--- Data to use Enclosed Below ---

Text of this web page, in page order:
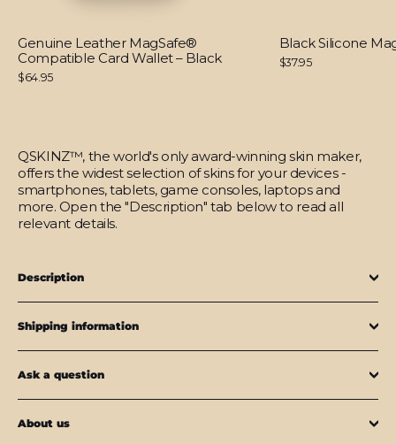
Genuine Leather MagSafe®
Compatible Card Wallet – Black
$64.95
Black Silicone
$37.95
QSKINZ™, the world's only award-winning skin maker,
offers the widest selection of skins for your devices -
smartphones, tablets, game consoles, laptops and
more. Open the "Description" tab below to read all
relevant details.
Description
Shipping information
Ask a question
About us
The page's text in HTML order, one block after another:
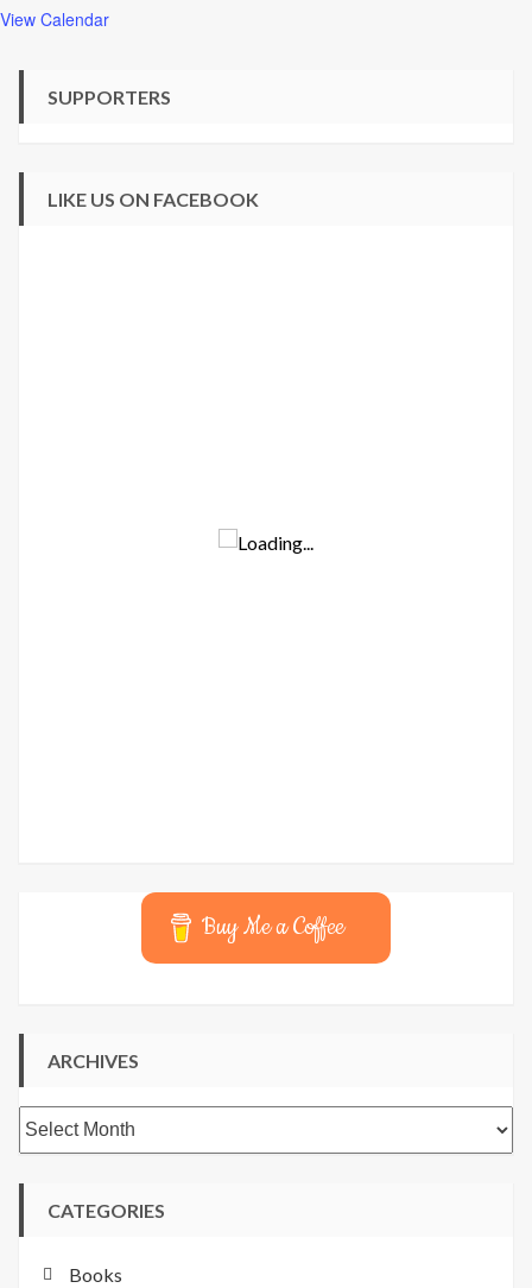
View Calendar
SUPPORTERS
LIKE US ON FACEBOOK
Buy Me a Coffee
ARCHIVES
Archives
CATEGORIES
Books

--- End of Enclosed Data to use ---

Work order ->
Please output the entire listing above verbatim and omit its images.

Written solution ->
Text of this web page, in page order:
Genuine Leather MagSafe®
Compatible Card Wallet – Black
$64.95
Black Silicone
$37.95
QSKINZ™, the world's only award-winning skin maker,
offers the widest selection of skins for your devices -
smartphones, tablets, game consoles, laptops and
more. Open the "Description" tab below to read all
relevant details.
Description
Shipping information
Ask a question
About us
The page's text in HTML order, one block after another:
View Calendar
SUPPORTERS
LIKE US ON FACEBOOK
Buy Me a Coffee
ARCHIVES
Archives
CATEGORIES
Books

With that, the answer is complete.